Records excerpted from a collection
····················
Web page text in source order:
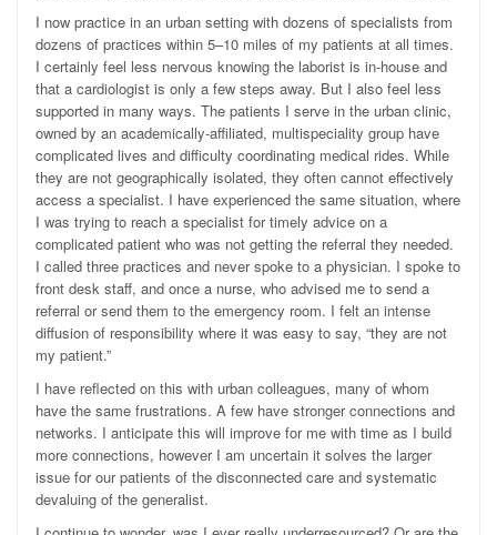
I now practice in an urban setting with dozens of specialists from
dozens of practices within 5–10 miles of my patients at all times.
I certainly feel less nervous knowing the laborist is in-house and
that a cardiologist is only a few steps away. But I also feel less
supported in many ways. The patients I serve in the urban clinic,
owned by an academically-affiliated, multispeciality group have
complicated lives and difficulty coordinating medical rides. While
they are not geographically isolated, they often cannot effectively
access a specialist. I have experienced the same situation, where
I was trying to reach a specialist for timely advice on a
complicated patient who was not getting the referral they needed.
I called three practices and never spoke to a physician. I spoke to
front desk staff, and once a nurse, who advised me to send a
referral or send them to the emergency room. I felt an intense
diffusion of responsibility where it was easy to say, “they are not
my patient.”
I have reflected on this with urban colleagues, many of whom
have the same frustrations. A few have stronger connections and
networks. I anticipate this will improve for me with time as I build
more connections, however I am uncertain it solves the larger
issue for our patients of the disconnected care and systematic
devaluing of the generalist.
····················
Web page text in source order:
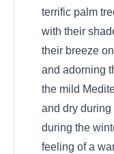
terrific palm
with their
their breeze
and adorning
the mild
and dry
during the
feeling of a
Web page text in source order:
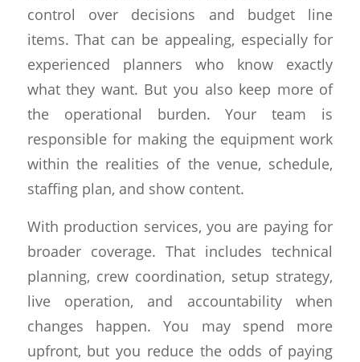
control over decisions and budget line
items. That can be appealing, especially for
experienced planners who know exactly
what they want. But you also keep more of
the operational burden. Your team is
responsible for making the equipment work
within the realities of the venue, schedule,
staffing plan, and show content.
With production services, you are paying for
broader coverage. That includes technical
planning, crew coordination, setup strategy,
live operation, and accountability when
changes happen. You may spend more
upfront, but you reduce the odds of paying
····················
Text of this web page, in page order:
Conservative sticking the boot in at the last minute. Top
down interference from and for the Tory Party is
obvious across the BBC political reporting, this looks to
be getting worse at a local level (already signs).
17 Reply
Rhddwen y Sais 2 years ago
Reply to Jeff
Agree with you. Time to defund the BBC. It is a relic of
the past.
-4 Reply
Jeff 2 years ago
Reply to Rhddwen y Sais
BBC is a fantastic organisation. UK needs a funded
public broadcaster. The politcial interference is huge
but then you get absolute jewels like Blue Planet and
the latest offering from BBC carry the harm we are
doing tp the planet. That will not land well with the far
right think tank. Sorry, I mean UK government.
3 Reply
····················
Required work -
Only lines that include "Rhddwen" belong in the answer; return them from the entries above.

Finished exercise -
Rhddwen y Sais 2 years ago
Reply to Rhddwen y Sais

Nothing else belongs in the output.